A great deal of documents regarding Malta-based companies ended up in the hands of journalists this year. De Facto reports that so-called Malta files detail that the owner of DIL is not Krongorn but rather Estonia-based Mythika Invest. In the company’s latest account it is noted that its owner is Latvian lawyer Raivo Sjademe.

«Unfortunately, I will have to disappoint you, because no answers to your questions will be provided,» said Sjademe in response to De Facto’s questions in regards to how he became the owner of DIL or if he merely represents someone.

De Facto also noticed that the Estonian company in question also owned in 2011 the office building of Šķēle’s company located on Dzirnavu iela 68 and Mākoņi property in Saulkrasti County. The more than 7 ha large piece of land on the sea coast houses Šķēle family residence.

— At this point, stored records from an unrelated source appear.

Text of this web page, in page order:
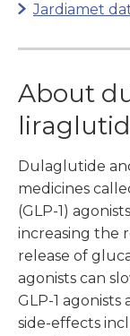
Jardiamet
About
Dulaglutide
medicines
(GLP-1)
increasing the
release of
agonists can
GLP-1 agonists
side-effects
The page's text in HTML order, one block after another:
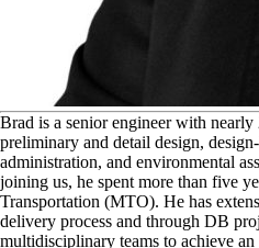
Brad is a senior engineer with
preliminary and detail design,
administration, and environmental
joining us, he spent more than five
Transportation (MTO). He has
delivery process and through DB
multidisciplinary teams to achieve an
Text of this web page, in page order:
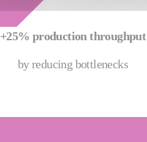
+25% production throughput
by reducing bottlenecks
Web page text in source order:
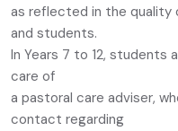
as reflected in the
and students.
In Years 7 to 12, students
care of
a pastoral care adviser,
contact regarding
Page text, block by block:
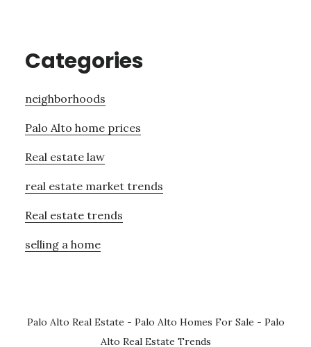
Categories
neighborhoods
Palo Alto home prices
Real estate law
real estate market trends
Real estate trends
selling a home
Palo Alto Real Estate - Palo Alto Homes For Sale - Palo
Alto Real Estate Trends
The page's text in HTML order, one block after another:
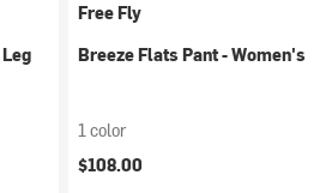
Free Fly
Breeze Flats Pant - Women's
1 color
$108.00
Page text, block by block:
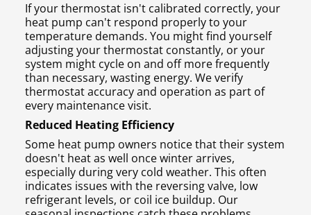
If your thermostat isn't calibrated correctly, your
heat pump can't respond properly to your
temperature demands. You might find yourself
adjusting your thermostat constantly, or your
system might cycle on and off more frequently
than necessary, wasting energy. We verify
thermostat accuracy and operation as part of
every maintenance visit.
Reduced Heating Efficiency
Some heat pump owners notice that their system
doesn't heat as well once winter arrives,
especially during very cold weather. This often
indicates issues with the reversing valve, low
refrigerant levels, or coil ice buildup. Our
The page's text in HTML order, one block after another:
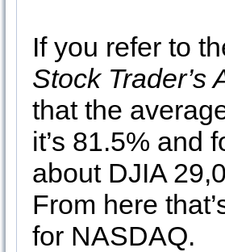
If you refer to
Stock Trader’s
that the
it’s 81.5% and
about DJIA
From here
for NASDAQ.
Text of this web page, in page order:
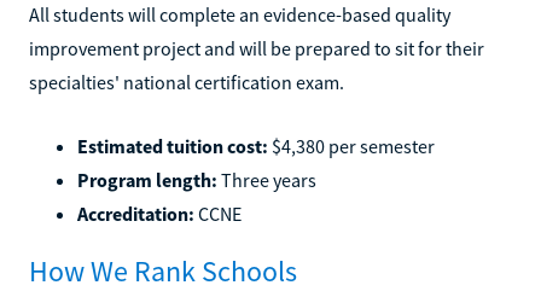
All students will complete an evidence-based quality
improvement project and will be prepared to sit for their
specialties' national certification exam.
Estimated tuition cost: $4,380 per semester
Program length: Three years
Accreditation: CCNE
How We Rank Schools
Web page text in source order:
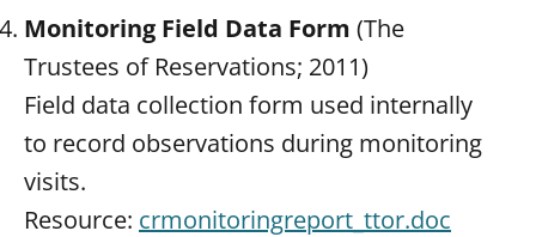
Monitoring Field Data Form (The
Trustees of Reservations; 2011)
Field data collection form used internally
to record observations during monitoring
visits.
Resource: crmonitoringreport_ttor.doc
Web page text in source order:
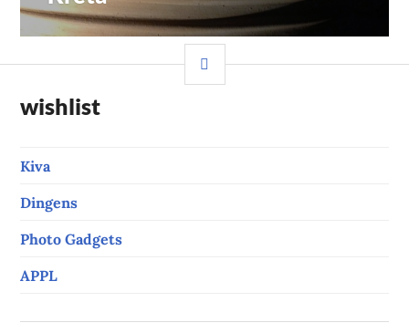
post:
wishlist
Kiva
Dingens
Photo Gadgets
APPL
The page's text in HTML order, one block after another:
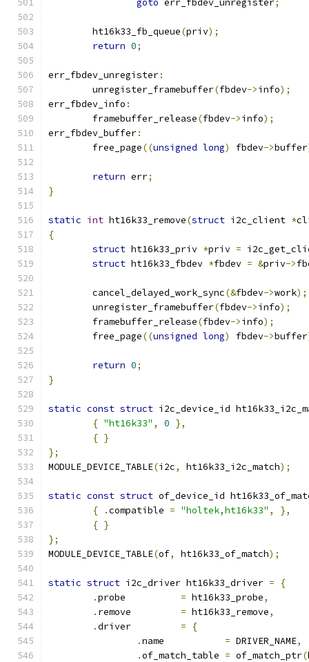
goto err_fbdev_unregister;
	ht16k33_fb_queue
(priv);
return 0;
err_fbdev_unregister:
	unregister_framebuffer
(fbdev->info);
err_fbdev_info :
	framebuffer_release
(fbdev->info);
err_fbdev_buffer:
	free_page
((unsigned long) fbdev->buffer
return err;
}
static int ht16k33_remove(struct i2c_client *
{
struct ht16k33_priv *priv =
struct ht16k33_fbdev *fbdev = &priv->
	cancel_delayed_work_sync
(&fbdev->work);
	unregister_framebuffer
(fbdev->info);
	framebuffer_release
(fbdev->info);
	free_page
((unsigned long) fbdev->buffer
return 0;
}
static const struct i2c_device_id
{ "ht16k33" , 0 },
{ }
};
MODULE_DEVICE_TABLE(i2c, ht16k33_i2c_match);
static const struct of_device_id
{
.compatible = "holtek,ht16k33" ,
},
{ }
};
MODULE_DEVICE_TABLE(of, ht16k33_of_match);
static struct i2c_driver ht16k33_driver =
{
.
= ht16k33_probe,
.
= ht16k33_remove,
.
=
{
.
= DRIVER_NAME,
.
= of_match_ptr(
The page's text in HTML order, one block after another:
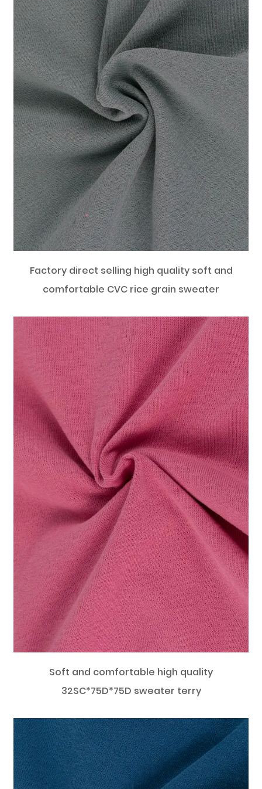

Mythika Invest owned Mākoņi only for a couple of days before the property was handed into ownership of Šķēle’s wife Kristiāna through some Jersey Islands-based firm.

When asked, Šķēle was rather evasive in regards to his ties to Mythika Invest, which owns a company in Malta with USD 3 million on its account. From what he told the programme, it can be concluded that it is associated with Šķēle trust fund. When asked if the Estonian company represents his interests, Šķēle said: «No, that’s not what I meant! The aforementioned Estonian company had assisted a large western bank in which the governor of my trust fund was a member. This was done to settle controversies that had appeared during the liquidation process. […] I don’t know what you hope to achieve with your questions, but I have already told you more than I should have as a private person.»

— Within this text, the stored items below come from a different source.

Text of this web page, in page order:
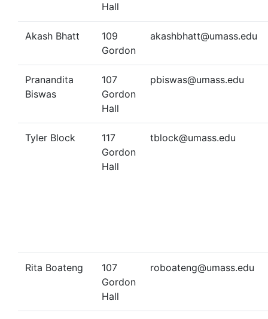
Hall
Akash Bhatt
109
Gordon
akashbhatt@umass.edu
Pranandita
Biswas
107
Gordon
Hall
pbiswas@umass.edu
Tyler Block
117
Gordon
Hall
tblock@umass.edu
Rita Boateng
107
Gordon
Hall
roboateng@umass.edu
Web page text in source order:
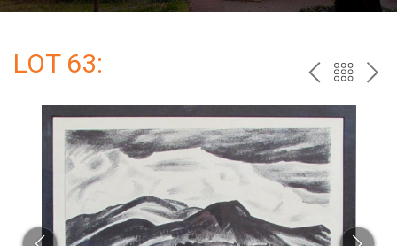
LOT 63: PREV
TO
THE
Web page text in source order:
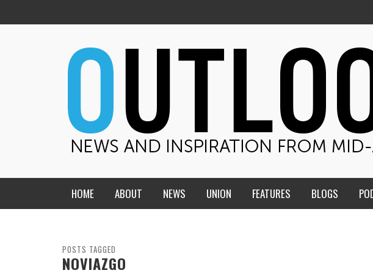
HOME ABOUT NEWS
CENTRAL STATES
UNION FEATURES BLOGS
THE TEACHER’S NOTES
POSTS TAGGED
NOVIAZGO

When asked directly as to who owns the money arrested in Malta, Šķēle proposed asking the company in question.

LTV also reminds that in 2015 seven people were sentenced to prison. This includes Krongorn and Šķēle’s lawyer Jānis Loze. Six accused persons were applied with a fine, including Šķēle’s spokesperson Jurģis Liepnieks and the author of the digital television project Andrejs Ēķis.

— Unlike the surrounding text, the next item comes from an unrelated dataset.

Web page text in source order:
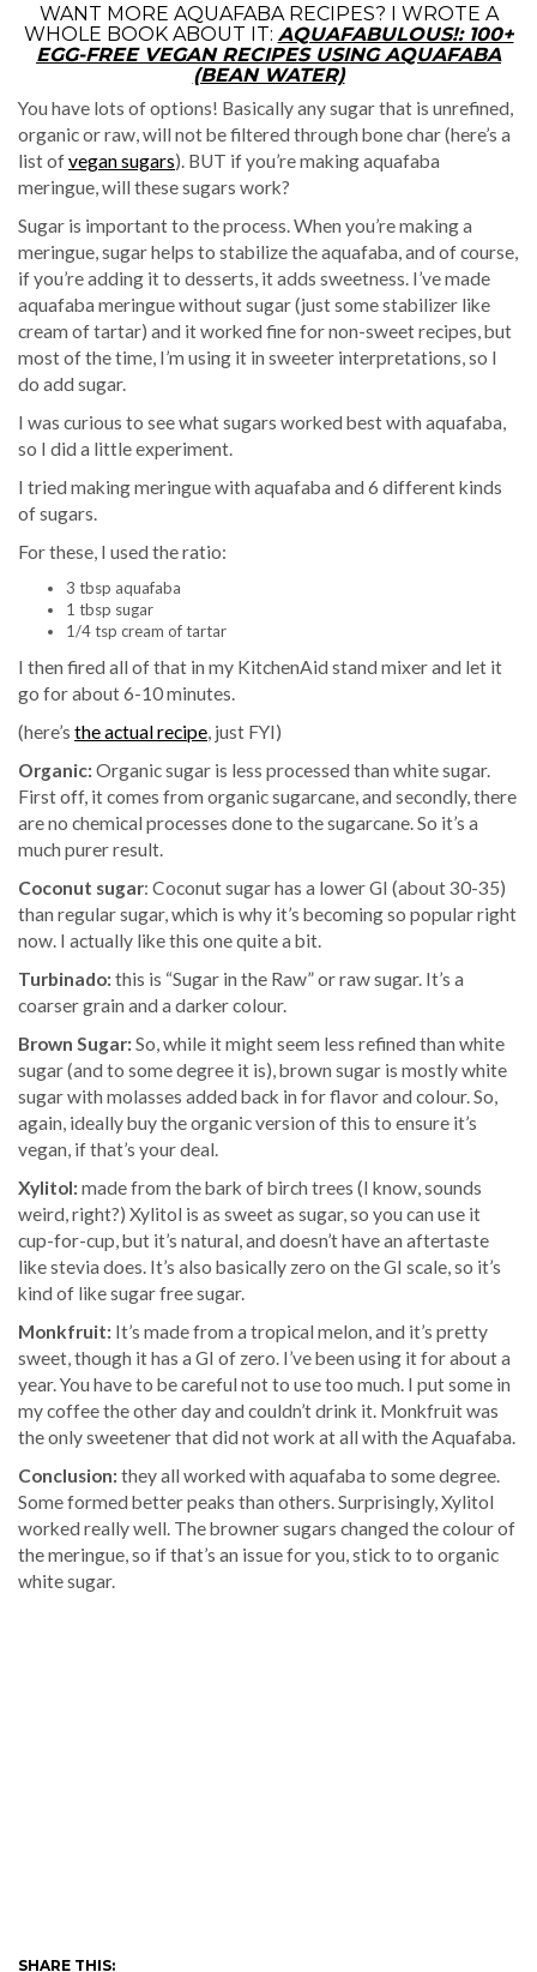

The judge responsible to viewing the case also decided to lift the arrest on USD 3.3 million because Ēķis had borrowed money from Šķēle, who was not among the accused, and had paid back losses to the state. Nevertheless, the arrest on the money remains in force because the digital television case is being reviewed again by Riga Regional court. The prosecutor believes the money was acquired illegally and should remain under arrest. «The prosecution believes this money is what is left from illegally acquired USD 6 million. This fully qualifies as illegally acquired funds. […] And it should be confiscated in favour of the state,» said prosecutor Monvīds Zelčs.

The prosecutor is certain that Šķēle took over the project more or less fully after the criminal process was launched. Digital television in Latvia was introduced using the same equipment British Kempmayer had promised to deliver before the prosecutor’s office intervened.

The programme reports that the prosecutor is certain that Šķēle was not some ‘passing pedestrian’ or a ‘visionary’ in the digital television project as Krongorn put it. The prosecutor noticed signs of false testimony from Šķēle. Proof of this leaves no room for doubt that Šķēle was present at the very beginning of the project.

A new development for the case was secured thanks to testimonies from Loze and tax consultant Uldis Kokins. Both remained silent in the first instance court session. Now, however, they claim having worked in Šķēle’s interests. It is, however, more likely that Loze wants to clean his slate, not accuse Šķēle, De Facto reports.

The prosecutor believes that information acquired in court about Šķēle’s involvement has to be investigated. This is why it is proposed to inform law enforcement authorities in debates. It should be noted here that the prosecutor’s office already has one criminal process regarding crimes committed by people from Ratcliff, which is a company associated with Šķēle.

The criminal process separated from the digital television case is handled by prosecutor Modris Adlers. He did not provide an interview, only said that the investigation continues.